Exercise details: Every entry is to be reproduced word for word, but the images are not.

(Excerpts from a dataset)
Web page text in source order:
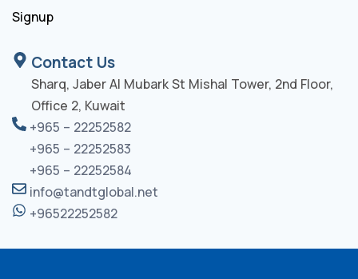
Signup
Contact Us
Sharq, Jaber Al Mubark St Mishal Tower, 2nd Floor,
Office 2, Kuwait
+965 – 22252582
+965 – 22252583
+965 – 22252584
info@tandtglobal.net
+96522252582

Exercise solution:
Web page text in source order:
Signup
Contact Us
Sharq, Jaber Al Mubark St Mishal Tower, 2nd Floor,
Office 2, Kuwait
+965 – 22252582
+965 – 22252583
+965 – 22252584
info@tandtglobal.net
+96522252582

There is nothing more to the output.